The series helped propel Ms. Manzano on her path to becoming a writer. She was often asked for her ideas about the Hispanic content and  felt  validated  when they became part of the show. “I had a lot of support; she recalled. “They really wanted to get people of color behind the camera, as well as in front.”

Emilio Delgado, who joined the cast as Luis in 1971, was not surprised that Ms. Manzano became a writer for the show.  “She’s a natural for it and she’s got a great sense for comedy,”  he said.  He said “Sesame Street” was a perfect place to work.  “We all got along perfectly – even  better than some people in families.”

The circumstances of Maria’s life often reflected what was happening to Ms.
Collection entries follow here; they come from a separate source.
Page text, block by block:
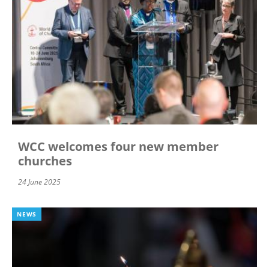
WCC welcomes four new member
churches
24 June 2025
NEWS
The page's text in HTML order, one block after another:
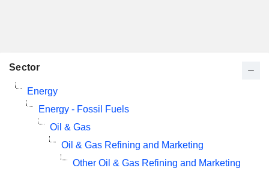
Sector
Energy
Energy - Fossil Fuels
Oil & Gas
Oil & Gas Refining and Marketing
Other Oil & Gas Refining and Marketing
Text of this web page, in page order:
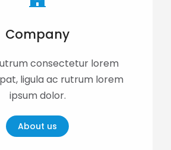
Company
consectetur lorem
ligula ac rutrum lorem
ipsum dolor.
About us
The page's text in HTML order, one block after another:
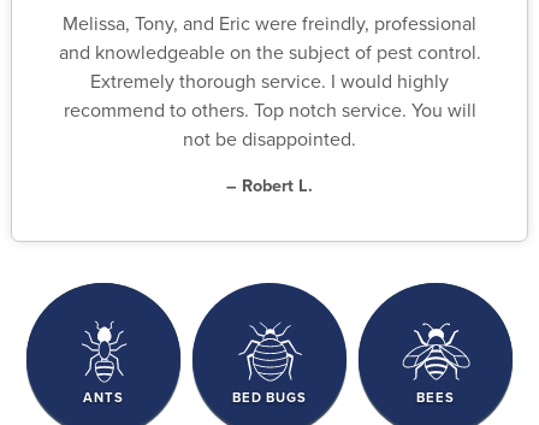
Melissa, Tony, and Eric were freindly, professional
and knowledgeable on the subject of pest control.
Extremely thorough service. I would highly
recommend to others. Top notch service. You will
not be disappointed.
– Robert L.
ANTS BED BUGS BEES
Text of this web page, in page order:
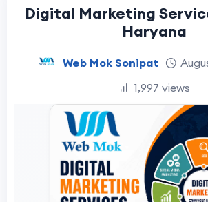
Digital Marketing
Haryana
Web Mok Sonipat
1,997 views
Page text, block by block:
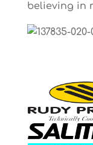
believing in
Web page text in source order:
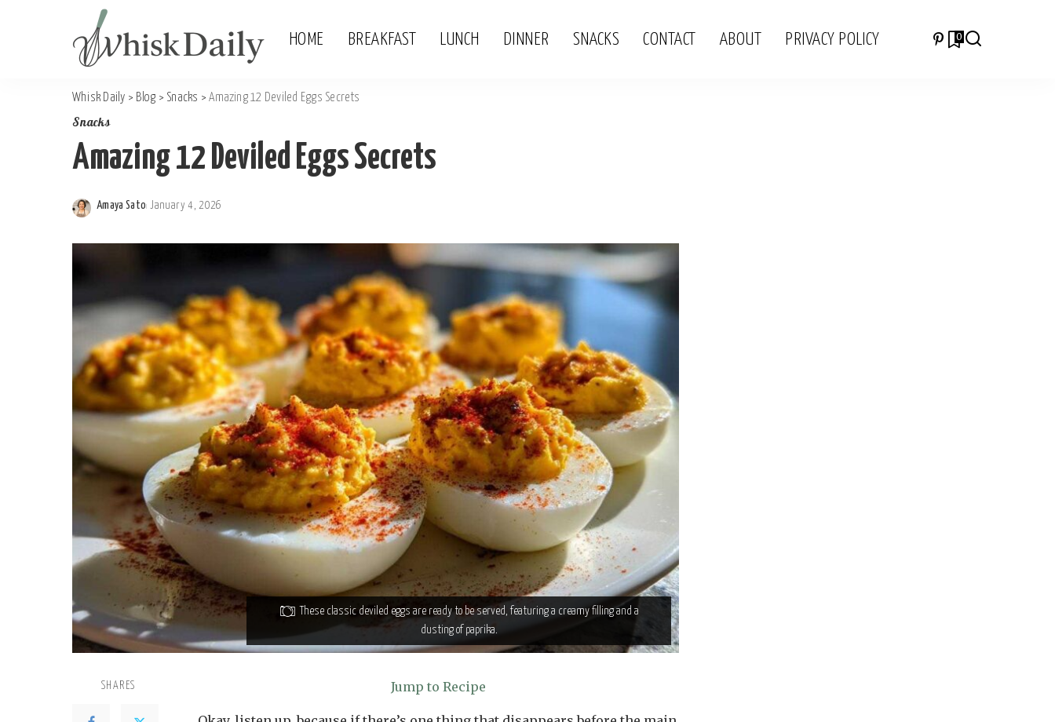
HOME BREAKFAST LUNCH DINNER SNACKS CONTACT ABOUT PRIVACY POLICY 0
Whisk Daily > Blog > Snacks >Amazing 12 Deviled Eggs Secrets
Snacks
Amazing 12 Deviled Eggs Secrets
Posted
Amaya Sato January 4, 2026
These classic deviled eggs are ready to be served, featuring a creamy filling and a
dusting of paprika.
SHARES Jump to Recipe
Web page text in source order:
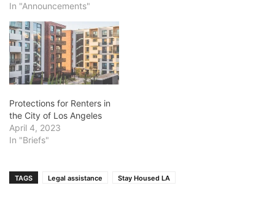
In "Announcements"
Protections for Renters in
the City of Los Angeles
April 4, 2023
In "Briefs"
TAGS Legal assistance Stay Housed LA
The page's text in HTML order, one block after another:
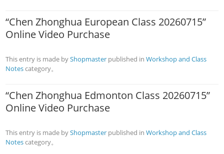
“Chen Zhonghua European Class 20260715”
Online Video Purchase
This entry is made byShopmaster published inWorkshop and Class
Notescategory。
“Chen Zhonghua Edmonton Class 20260715”
Online Video Purchase
This entry is made byShopmaster published inWorkshop and Class
Notescategory。

Manzano in the real world. “It was like a reality show without  the whining,” she said.  Ms. Manzano married a conservation  foundation  official, Richard Reagan, in 1986; Maria married Luis in 1988.  When Ms. Manzano became pregnant, so did Maria, whose daughter, Gabi, was played by Ms. Manzano’s daughter, Gabriela, for several years.

But that did not lead to an acting career. “She didn’t like it,” Ms. Manzano said. “You have to force your kids to do enough stuff. Go to school, go to the doctor, go to the dentist. You don’t have to force them to be on television.”

Gabriela is now  27, a yoga teacher who shares her mother’s sense of humor. Ms. Manzano recalled a long drive, a few years ago, after  she had completed a chapter in the memoir. She offered to read it aloud to help pass the time. Gabriela pointed to a copy of “Vanity  Fair” and responded, “How about you read that story on Lady Gaga?”